- WHAT IS REQUIRED -
In the records below, find the line that contains "Accreditation" and the line that contains "mechanical linking technology". Set down exactly those lines and every line between them, and nothing more.
START DATA EXTRACT
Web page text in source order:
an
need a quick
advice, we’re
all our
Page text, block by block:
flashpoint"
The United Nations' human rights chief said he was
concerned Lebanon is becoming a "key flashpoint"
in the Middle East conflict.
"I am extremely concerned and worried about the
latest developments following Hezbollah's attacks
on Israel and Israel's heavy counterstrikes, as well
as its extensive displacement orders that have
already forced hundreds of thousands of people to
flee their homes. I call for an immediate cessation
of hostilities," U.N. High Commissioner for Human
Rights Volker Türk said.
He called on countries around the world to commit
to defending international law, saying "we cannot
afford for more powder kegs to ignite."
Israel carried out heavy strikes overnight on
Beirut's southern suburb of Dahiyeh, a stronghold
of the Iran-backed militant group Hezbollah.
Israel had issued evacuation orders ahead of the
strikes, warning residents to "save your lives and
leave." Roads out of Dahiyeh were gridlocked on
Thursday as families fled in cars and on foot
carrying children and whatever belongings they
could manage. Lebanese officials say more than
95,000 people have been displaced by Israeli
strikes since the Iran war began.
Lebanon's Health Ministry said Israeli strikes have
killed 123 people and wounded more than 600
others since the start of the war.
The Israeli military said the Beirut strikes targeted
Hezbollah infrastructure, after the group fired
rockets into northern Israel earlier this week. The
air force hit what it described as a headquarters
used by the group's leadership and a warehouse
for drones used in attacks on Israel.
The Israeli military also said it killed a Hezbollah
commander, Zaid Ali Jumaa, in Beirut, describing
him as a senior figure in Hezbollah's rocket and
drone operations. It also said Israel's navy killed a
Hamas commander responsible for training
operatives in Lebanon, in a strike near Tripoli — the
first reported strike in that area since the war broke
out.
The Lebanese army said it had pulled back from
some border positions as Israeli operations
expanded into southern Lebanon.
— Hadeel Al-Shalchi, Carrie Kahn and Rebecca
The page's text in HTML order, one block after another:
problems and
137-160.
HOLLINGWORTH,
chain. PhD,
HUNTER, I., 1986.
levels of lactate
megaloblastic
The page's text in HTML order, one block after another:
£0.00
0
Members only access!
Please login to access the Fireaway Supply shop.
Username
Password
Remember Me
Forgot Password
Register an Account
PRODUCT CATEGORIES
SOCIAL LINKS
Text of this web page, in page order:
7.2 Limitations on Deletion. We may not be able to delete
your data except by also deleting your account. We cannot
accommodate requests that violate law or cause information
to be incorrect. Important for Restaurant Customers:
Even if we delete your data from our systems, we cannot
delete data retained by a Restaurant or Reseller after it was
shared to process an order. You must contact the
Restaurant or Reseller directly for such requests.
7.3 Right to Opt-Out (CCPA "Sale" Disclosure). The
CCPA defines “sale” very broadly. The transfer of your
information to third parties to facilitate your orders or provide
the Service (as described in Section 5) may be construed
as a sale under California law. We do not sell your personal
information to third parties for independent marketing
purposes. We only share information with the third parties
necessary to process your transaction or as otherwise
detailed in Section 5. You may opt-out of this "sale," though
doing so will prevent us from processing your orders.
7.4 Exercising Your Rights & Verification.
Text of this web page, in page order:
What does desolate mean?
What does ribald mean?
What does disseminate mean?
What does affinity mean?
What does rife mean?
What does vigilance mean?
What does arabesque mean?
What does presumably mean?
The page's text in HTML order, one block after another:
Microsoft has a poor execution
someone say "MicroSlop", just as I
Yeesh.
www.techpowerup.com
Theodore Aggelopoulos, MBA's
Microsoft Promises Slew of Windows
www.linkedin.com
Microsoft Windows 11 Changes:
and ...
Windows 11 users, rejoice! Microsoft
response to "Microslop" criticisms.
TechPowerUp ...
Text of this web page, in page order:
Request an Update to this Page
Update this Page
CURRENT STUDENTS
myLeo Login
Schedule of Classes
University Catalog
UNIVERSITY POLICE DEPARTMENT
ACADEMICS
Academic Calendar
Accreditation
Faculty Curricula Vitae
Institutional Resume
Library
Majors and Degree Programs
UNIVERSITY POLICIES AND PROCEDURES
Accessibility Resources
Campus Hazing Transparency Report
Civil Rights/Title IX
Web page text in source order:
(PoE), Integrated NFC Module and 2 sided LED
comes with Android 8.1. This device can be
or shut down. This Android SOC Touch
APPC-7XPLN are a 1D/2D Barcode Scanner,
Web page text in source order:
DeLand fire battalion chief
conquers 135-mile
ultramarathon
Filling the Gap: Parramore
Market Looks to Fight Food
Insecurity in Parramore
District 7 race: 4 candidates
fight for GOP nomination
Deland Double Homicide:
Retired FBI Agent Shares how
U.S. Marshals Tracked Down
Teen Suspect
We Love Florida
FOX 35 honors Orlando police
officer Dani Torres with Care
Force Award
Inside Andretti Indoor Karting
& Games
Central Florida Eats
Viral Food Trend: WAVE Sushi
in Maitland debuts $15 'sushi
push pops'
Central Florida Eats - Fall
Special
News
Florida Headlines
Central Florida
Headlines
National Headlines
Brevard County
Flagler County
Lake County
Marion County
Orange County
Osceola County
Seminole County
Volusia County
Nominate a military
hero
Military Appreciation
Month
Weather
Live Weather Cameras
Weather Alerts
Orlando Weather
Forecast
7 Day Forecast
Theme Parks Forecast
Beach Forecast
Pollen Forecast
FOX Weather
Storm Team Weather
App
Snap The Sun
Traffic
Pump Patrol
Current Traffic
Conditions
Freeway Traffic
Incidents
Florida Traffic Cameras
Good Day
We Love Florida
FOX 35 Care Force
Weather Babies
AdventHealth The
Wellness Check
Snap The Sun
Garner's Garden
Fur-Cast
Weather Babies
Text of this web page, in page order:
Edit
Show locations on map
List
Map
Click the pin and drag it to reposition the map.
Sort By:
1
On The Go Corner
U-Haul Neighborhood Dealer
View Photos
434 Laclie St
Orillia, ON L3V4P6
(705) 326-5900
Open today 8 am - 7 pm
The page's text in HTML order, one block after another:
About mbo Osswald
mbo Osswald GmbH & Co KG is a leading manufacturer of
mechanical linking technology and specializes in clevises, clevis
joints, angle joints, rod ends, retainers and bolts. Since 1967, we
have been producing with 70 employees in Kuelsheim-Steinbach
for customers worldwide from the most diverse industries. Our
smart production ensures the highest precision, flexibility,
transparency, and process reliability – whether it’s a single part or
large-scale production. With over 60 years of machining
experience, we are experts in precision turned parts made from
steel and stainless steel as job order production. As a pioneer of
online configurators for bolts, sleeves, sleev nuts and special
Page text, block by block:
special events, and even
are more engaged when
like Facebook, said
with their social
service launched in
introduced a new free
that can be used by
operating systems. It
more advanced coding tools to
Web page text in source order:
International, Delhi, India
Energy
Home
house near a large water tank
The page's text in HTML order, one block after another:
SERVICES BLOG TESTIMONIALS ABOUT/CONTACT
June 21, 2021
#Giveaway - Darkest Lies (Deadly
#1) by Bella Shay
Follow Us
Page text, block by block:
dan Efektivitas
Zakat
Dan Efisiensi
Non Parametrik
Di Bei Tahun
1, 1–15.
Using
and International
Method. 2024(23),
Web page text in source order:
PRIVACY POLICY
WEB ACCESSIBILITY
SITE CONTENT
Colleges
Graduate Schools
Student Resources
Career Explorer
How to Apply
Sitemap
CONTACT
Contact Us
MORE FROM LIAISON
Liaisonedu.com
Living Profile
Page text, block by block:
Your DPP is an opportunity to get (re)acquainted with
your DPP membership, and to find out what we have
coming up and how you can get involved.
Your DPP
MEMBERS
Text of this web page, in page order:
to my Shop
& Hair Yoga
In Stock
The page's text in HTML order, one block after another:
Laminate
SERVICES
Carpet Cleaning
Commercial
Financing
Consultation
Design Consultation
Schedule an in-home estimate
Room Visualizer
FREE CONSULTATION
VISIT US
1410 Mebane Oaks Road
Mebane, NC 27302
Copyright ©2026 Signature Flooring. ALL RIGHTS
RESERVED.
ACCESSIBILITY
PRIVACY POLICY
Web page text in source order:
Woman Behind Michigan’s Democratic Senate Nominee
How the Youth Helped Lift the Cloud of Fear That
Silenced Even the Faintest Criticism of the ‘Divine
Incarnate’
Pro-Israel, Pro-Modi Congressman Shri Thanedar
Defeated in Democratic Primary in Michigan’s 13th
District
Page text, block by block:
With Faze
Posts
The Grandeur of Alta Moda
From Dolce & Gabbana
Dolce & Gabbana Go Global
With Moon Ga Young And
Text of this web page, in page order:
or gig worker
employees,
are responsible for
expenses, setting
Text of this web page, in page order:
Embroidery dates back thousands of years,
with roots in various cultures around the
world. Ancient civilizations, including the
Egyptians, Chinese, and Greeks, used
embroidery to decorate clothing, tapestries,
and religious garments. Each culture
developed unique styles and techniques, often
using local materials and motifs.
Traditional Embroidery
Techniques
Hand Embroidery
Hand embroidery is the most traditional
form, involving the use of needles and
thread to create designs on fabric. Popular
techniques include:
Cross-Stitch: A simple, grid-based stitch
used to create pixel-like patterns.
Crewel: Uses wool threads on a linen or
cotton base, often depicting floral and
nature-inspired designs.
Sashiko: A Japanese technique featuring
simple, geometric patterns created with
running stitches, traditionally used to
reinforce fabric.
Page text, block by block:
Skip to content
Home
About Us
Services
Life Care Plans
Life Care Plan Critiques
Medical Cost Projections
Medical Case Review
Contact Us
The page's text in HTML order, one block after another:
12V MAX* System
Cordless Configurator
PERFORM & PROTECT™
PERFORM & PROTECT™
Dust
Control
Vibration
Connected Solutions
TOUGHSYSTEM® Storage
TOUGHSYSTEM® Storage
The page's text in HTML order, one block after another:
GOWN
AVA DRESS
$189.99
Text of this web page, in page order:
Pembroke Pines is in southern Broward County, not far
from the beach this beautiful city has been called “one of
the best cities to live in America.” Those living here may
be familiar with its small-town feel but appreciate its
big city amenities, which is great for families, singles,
END DATA EXTRACT
- TASK RESPONSE -
Accreditation
Faculty Curricula Vitae
Institutional Resume
Library
Majors and Degree Programs
UNIVERSITY POLICIES AND PROCEDURES
Accessibility Resources
Campus Hazing Transparency Report
Civil Rights/Title IX
Web page text in source order:
(PoE), Integrated NFC Module and 2 sided LED
comes with Android 8.1. This device can be
or shut down. This Android SOC Touch
APPC-7XPLN are a 1D/2D Barcode Scanner,
Web page text in source order:
DeLand fire battalion chief
conquers 135-mile
ultramarathon
Filling the Gap: Parramore
Market Looks to Fight Food
Insecurity in Parramore
District 7 race: 4 candidates
fight for GOP nomination
Deland Double Homicide:
Retired FBI Agent Shares how
U.S. Marshals Tracked Down
Teen Suspect
We Love Florida
FOX 35 honors Orlando police
officer Dani Torres with Care
Force Award
Inside Andretti Indoor Karting
& Games
Central Florida Eats
Viral Food Trend: WAVE Sushi
in Maitland debuts $15 'sushi
push pops'
Central Florida Eats - Fall
Special
News
Florida Headlines
Central Florida
Headlines
National Headlines
Brevard County
Flagler County
Lake County
Marion County
Orange County
Osceola County
Seminole County
Volusia County
Nominate a military
hero
Military Appreciation
Month
Weather
Live Weather Cameras
Weather Alerts
Orlando Weather
Forecast
7 Day Forecast
Theme Parks Forecast
Beach Forecast
Pollen Forecast
FOX Weather
Storm Team Weather
App
Snap The Sun
Traffic
Pump Patrol
Current Traffic
Conditions
Freeway Traffic
Incidents
Florida Traffic Cameras
Good Day
We Love Florida
FOX 35 Care Force
Weather Babies
AdventHealth The
Wellness Check
Snap The Sun
Garner's Garden
Fur-Cast
Weather Babies
Text of this web page, in page order:
Edit
Show locations on map
List
Map
Click the pin and drag it to reposition the map.
Sort By:
1
On The Go Corner
U-Haul Neighborhood Dealer
View Photos
434 Laclie St
Orillia, ON L3V4P6
(705) 326-5900
Open today 8 am - 7 pm
The page's text in HTML order, one block after another:
About mbo Osswald
mbo Osswald GmbH & Co KG is a leading manufacturer of
mechanical linking technology and specializes in clevises, clevis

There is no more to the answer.